Artykuły

My mamy Hauptmanna

Kilkuminutowymi owacjami na stojąco zakończyła się prapremiera "Hauptmanna" w jeleniogórskim Teatrze Norwida.

Pisarz jest ponad rzeczywistością. Jego rolą jest tworzenie, a nie uczestniczenie w życiu narodu. Wybaczyć należy mu nawet wspieranie Hitlera i ko­laborację ze Stalinem. Czy jest to moralne? Czy tak być powinno? Na te pytania sztuka Łukosza i Krzystka nie odpowiada. To poważny zarzut. Dru­gim jest polityczna poprawność sztuki, która ani nie prowokuje, ani nie zmusza do dyskusji nad powo­jennymi losami Polaków i Niemców. "Hauptmann" doskonale za to zasypuje rowy pomiędzy obu naro­dami.

Paradoksalnie jednak "Hauptmann" jest najlep­szym spektaklem, jaki wystawiono na deskach Te­atru Norwida od wielu lat. Największa zasługa w tym gościnnie występującego w jeleniogórskim spektaklu Zygmunta Bielawskiego, który wcielił się w postać głównego bohatera widowiska. Bielawski jest wręcz rewelacyjny. Podobnie zresztą jak grający pułkowni­ka Sokołowa, Tadeusz Wnuk. Świetny jest Piotr Makarski w roli sekretarza, pielęgniarza i służącego Hauptmanna. Kolejną dobrą rolę ma Irmina Babiń­ska - teatralna Margarette Hauptmann. Uwagę przyciąga scenografia, podoba się filmowy momen­tami sposób reżyserii.

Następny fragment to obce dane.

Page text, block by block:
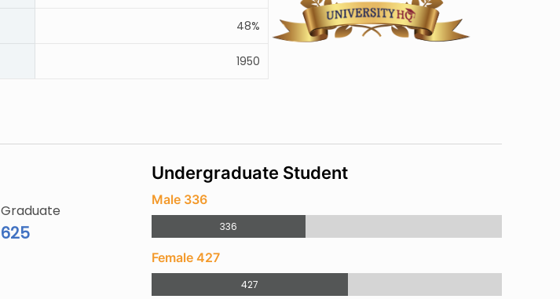
48%
1950
Graduate
625
Undergraduate Student
Male 336
336
Female 427
427
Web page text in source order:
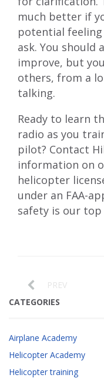
much better if
potential
ask. You should
improve, but
others, from a
talking.
Ready to learn
radio as you
pilot? Contact
information on
helicopter
under an FAA-
safety is our
PREV
CATEGORIES
Airplane Academy
Helicopter Academy
Helicopter training
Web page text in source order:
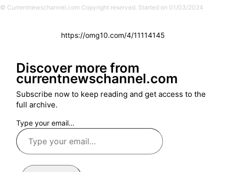
© Currentnewschannel.com Copyright reserved. Started on 01/03/2024
https://omg10.com/4/11114145
Discover more from
currentnewschannel.com
Subscribe now to keep reading and get access to the
full archive.
Type your email…
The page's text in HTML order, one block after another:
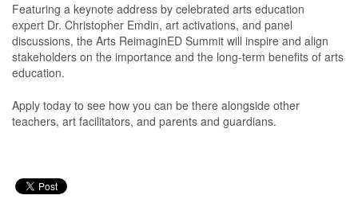
Featuring a keynote address by celebrated arts education
expert Dr. Christopher Emdin, art activations, and panel
discussions, the Arts ReimaginED Summit will inspire and align
stakeholders on the importance and the long-term benefits of arts
education.
Apply today to see how you can be there alongside other
teachers, art facilitators, and parents and guardians.
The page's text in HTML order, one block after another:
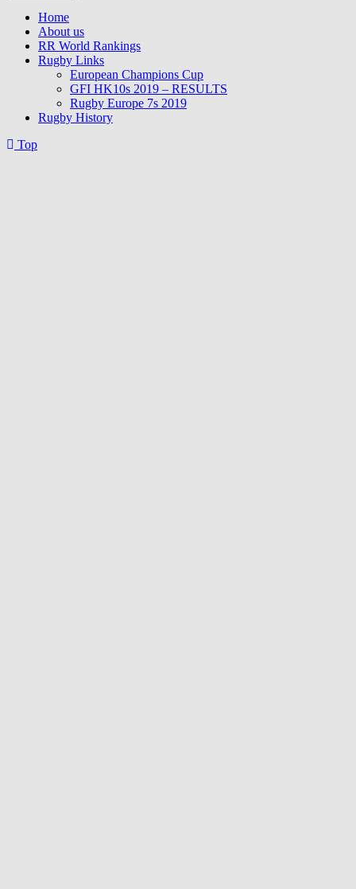
Home
About us
RR World Rankings
Rugby Links
European Champions Cup
GFI HK10s 2019 – RESULTS
Rugby Europe 7s 2019
Rugby History
Top
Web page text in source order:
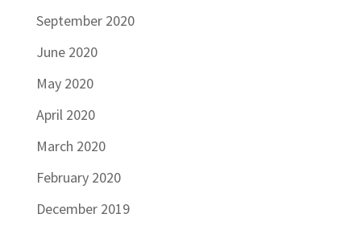
September 2020
June 2020
May 2020
April 2020
March 2020
February 2020
December 2019
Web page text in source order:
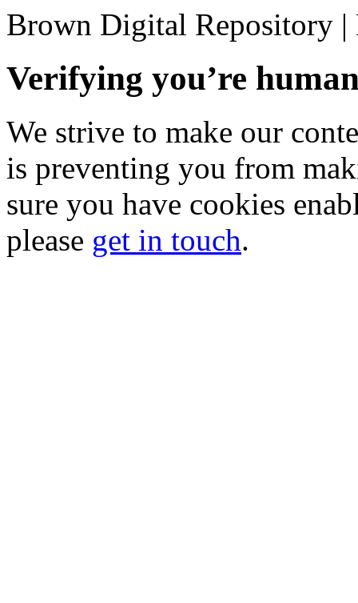
Brown Digital Repository |
Verifying you’re
We strive to make our
is preventing you from
sure you have cookies
please get in touch.
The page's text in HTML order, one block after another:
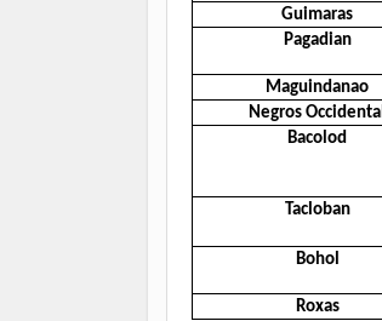
Guimaras
Pagadian
Maguindanao
Negros Occidental
Bacolod
Tacloban
Bohol
Roxas
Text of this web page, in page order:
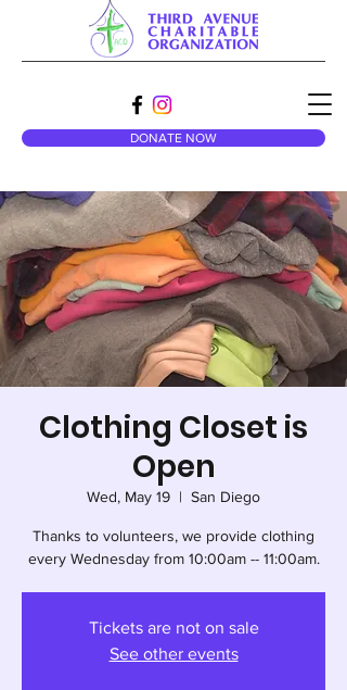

Jeleniogórskie przedstawienie ważne jest również z innego powodu - po siedemdziesięciu prawie la­tach, doczekaliśmy się sztuki od początku do końca dolnośląskiej. Oto wrocławianie: scenarzysta Jerzy Łukosz i reżyser Waldemar Krzystek na jeleniogór­skich deskach z dolnośląskimi aktorami, robią dol­nośląski teatr. Opisuje on dramat człowieka, który związany jest z istniejącą do dziś na obrzeżach Jele­niej Góry wsią. Jeśli krakusi mają "Wesele", my ma­my "Hauptmanna"!

Rozmowa z reżyserem:

Wyreżyserował pan spektakl, który powstał na pana życzenie. Skąd ten pomysł?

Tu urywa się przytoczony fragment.